Set down, please, exactly the lines below that run from the line with "Category:Dining Chairs" to the line with "Let’s face it—spills", both lines included.

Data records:
- - - - - - -

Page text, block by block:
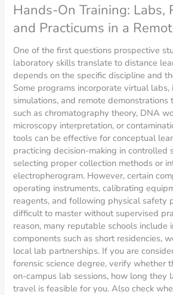
Hands-On Training: Labs,
and Practicums in a
One of the first questions prospective
laboratory skills translate to distance
depends on the specific discipline and
Some programs incorporate virtual labs,
simulations, and remote demonstrations
such as chromatography theory, DNA
microscopy interpretation, or
tools can be effective for conceptual
practicing decision-making in controlled
selecting proper collection methods or
electropherogram. However, certain
operating instruments, calibrating
reagents, and following physical safety
difficult to master without supervised
reason, many reputable schools include
components such as short residencies,
local lab partnerships. If you are
forensic science degree, verify whether
on-campus lab sessions, how long they
travel is feasible for you. Also check
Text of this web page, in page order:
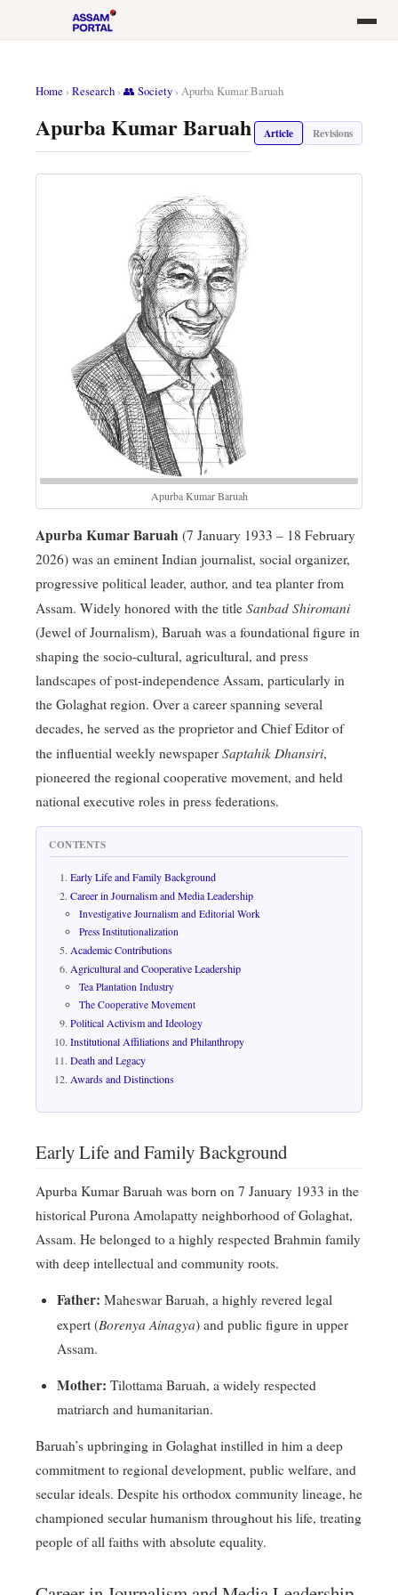
Home › Research › 👥 Society › Apurba Kumar Baruah
Apurba Kumar Baruah Article Revisions
Apurba Kumar Baruah
Apurba Kumar Baruah (7 January 1933 – 18 February
2026) was an eminent Indian journalist, social organizer,
progressive political leader, author, and tea planter from
Assam. Widely honored with the title Sanbad Shiromani
(Jewel of Journalism), Baruah was a foundational figure in
shaping the socio-cultural, agricultural, and press
landscapes of post-independence Assam, particularly in
the Golaghat region. Over a career spanning several
decades, he served as the proprietor and Chief Editor of
the influential weekly newspaper Saptahik Dhansiri,
pioneered the regional cooperative movement, and held
national executive roles in press federations.
CONTENTS
Early Life and Family Background
Career in Journalism and Media Leadership
Investigative Journalism and Editorial Work
Press Institutionalization
Academic Contributions
Agricultural and Cooperative Leadership
Tea Plantation Industry
The Cooperative Movement
Political Activism and Ideology
Institutional Affiliations and Philanthropy
Death and Legacy
Awards and Distinctions
Early Life and Family Background
Apurba Kumar Baruah was born on 7 January 1933 in the
historical Purona Amolapatty neighborhood of Golaghat,
Assam. He belonged to a highly respected Brahmin family
with deep intellectual and community roots.
Father: Maheswar Baruah, a highly revered legal
expert (Borenya Ainagya) and public figure in upper
Assam.
Mother: Tilottama Baruah, a widely respected
matriarch and humanitarian.
Baruah’s upbringing in Golaghat instilled in him a deep
commitment to regional development, public welfare, and
secular ideals. Despite his orthodox community lineage, he
championed secular humanism throughout his life, treating
people of all faiths with absolute equality.
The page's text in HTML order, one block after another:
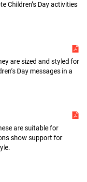
Children’s Day activities
are sized and styled for
Day messages in a
are suitable for
show support for
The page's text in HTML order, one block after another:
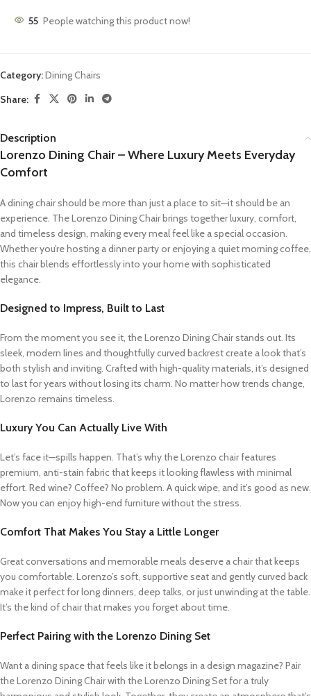
55 People watching this product now!
Category:Dining Chairs
Share:
Description
Lorenzo Dining Chair – Where Luxury Meets Everyday
Comfort
A dining chair should be more than just a place to sit—it should be an
experience. The Lorenzo Dining Chair brings together luxury, comfort,
and timeless design, making every meal feel like a special occasion.
Whether you’re hosting a dinner party or enjoying a quiet morning coffee,
this chair blends effortlessly into your home with sophisticated
elegance.
Designed to Impress, Built to Last
From the moment you see it, the Lorenzo Dining Chair stands out. Its
sleek, modern lines and thoughtfully curved backrest create a look that’s
both stylish and inviting. Crafted with high-quality materials, it’s designed
to last for years without losing its charm. No matter how trends change,
Lorenzo remains timeless.
Luxury You Can Actually Live With
Let’s face it—spills happen. That’s why the Lorenzo chair features
premium, anti-stain fabric that keeps it looking flawless with minimal
effort. Red wine? Coffee? No problem. A quick wipe, and it’s good as new.
Now you can enjoy high-end furniture without the stress.
Comfort That Makes You Stay a Little Longer
Great conversations and memorable meals deserve a chair that keeps
you comfortable. Lorenzo’s soft, supportive seat and gently curved back
make it perfect for long dinners, deep talks, or just unwinding at the table.
It’s the kind of chair that makes you forget about time.
Perfect Pairing with the Lorenzo Dining Set
Want a dining space that feels like it belongs in a design magazine? Pair
the Lorenzo Dining Chair with the Lorenzo Dining Set for a truly
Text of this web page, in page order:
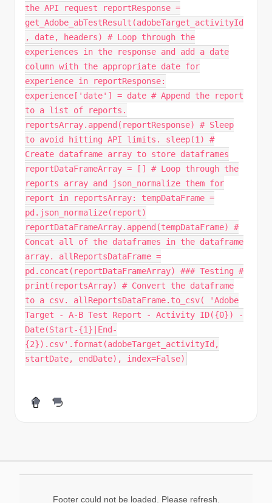
the API request reportResponse =
get_Adobe_abTestResult(adobeTarget_activityId
, date, headers) # Loop through the
experiences in the response and add a date
column with the appropriate date for
experience in reportResponse:
experience['date'] = date # Append the report
to a list of reports.
reportsArray.append(reportResponse) # Sleep
to avoid hitting API limits. sleep(1) #
Create dataframe array to store dataframes
reportDataFrameArray = [] # Loop through the
reports array and json_normalize them for
report in reportsArray: tempDataFrame =
pd.json_normalize(report)
reportDataFrameArray.append(tempDataFrame) #
Concat all of the dataframes in the dataframe
array. allReportsDataFrame =
pd.concat(reportDataFrameArray) ### Testing #
print(reportsArray) # Convert the dataframe
to a csv. allReportsDataFrame.to_csv( 'Adobe
Target - A-B Test Report - Activity ID({0}) -
Date(Start-{1}|End-
{2}).csv'.format(adobeTarget_activityId,
startDate, endDate), index=False)
Footer could not be loaded. Please refresh.
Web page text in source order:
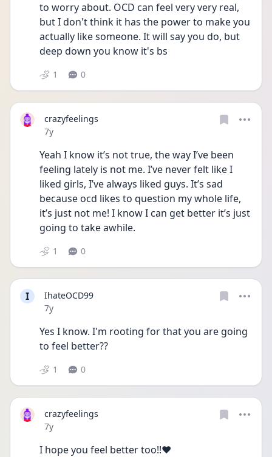
to worry about. OCD can feel very very real,
but I don't think it has the power to make you
actually like someone. It will say you do, but
deep down you know it's bs
1 0
crazyfeelings
Date posted
7y
Yeah I know it’s not true, the way I’ve been
feeling lately is not me. I’ve never felt like I
liked girls, I’ve always liked guys. It’s sad
because ocd likes to question my whole life,
it’s just not me! I know I can get better it’s just
going to take awhile.
1 0
I
IhateOCD99
Date posted
7y
Yes I know. I'm rooting for that you are going
to feel better??
1 0
crazyfeelings
Date posted
7y
I hope you feel better too!!❤️
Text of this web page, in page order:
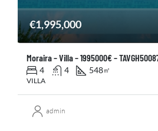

- - - - - - -

> **Output of the exercise**
Category:Dining Chairs
Share:
Description
Lorenzo Dining Chair – Where Luxury Meets Everyday
Comfort
A dining chair should be more than just a place to sit—it should be an
experience. The Lorenzo Dining Chair brings together luxury, comfort,
and timeless design, making every meal feel like a special occasion.
Whether you’re hosting a dinner party or enjoying a quiet morning coffee,
this chair blends effortlessly into your home with sophisticated
elegance.
Designed to Impress, Built to Last
From the moment you see it, the Lorenzo Dining Chair stands out. Its
sleek, modern lines and thoughtfully curved backrest create a look that’s
both stylish and inviting. Crafted with high-quality materials, it’s designed
to last for years without losing its charm. No matter how trends change,
Lorenzo remains timeless.
Luxury You Can Actually Live With
Let’s face it—spills happen. That’s why the Lorenzo chair features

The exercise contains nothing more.